◆ TASK STATEMENT: Among the lines of data below, reproduce only those from the one with "truly. Drop by" through the one with "If you're looking", exactly as they stand, both ends included.

--------------------------------

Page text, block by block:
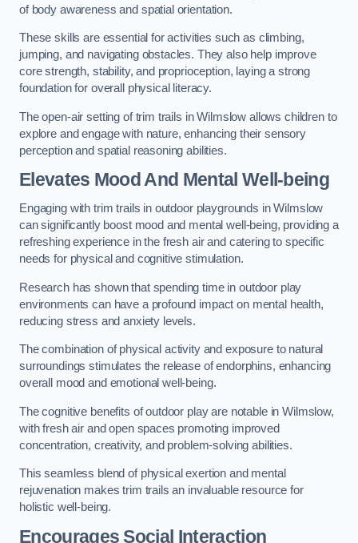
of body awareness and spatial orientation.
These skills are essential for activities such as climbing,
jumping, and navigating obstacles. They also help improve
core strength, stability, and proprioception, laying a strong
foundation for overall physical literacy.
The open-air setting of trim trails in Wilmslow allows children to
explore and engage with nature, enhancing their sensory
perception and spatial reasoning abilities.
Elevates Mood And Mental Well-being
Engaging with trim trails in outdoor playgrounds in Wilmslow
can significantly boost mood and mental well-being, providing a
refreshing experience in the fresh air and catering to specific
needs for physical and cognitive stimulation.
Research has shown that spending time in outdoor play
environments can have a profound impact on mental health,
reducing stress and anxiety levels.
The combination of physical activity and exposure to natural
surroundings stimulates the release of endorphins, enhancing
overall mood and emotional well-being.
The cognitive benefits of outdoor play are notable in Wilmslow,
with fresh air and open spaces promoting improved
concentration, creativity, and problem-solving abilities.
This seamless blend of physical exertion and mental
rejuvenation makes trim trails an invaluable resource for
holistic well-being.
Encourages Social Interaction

--------------------------------

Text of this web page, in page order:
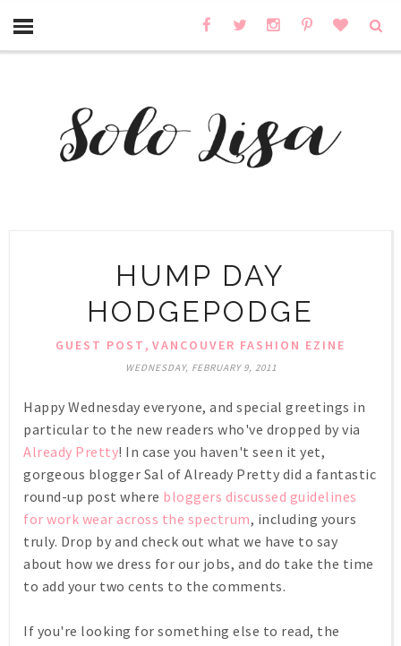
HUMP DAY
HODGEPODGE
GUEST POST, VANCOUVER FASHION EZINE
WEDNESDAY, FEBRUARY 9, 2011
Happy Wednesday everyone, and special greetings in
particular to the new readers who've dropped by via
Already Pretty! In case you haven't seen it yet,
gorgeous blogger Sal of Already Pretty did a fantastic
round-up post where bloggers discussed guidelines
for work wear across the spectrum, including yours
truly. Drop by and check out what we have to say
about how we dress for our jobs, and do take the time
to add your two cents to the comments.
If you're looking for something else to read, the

--------------------------------

◆ RESPONSE TO THE TASK:
truly. Drop by and check out what we have to say
about how we dress for our jobs, and do take the time
to add your two cents to the comments.
If you're looking for something else to read, the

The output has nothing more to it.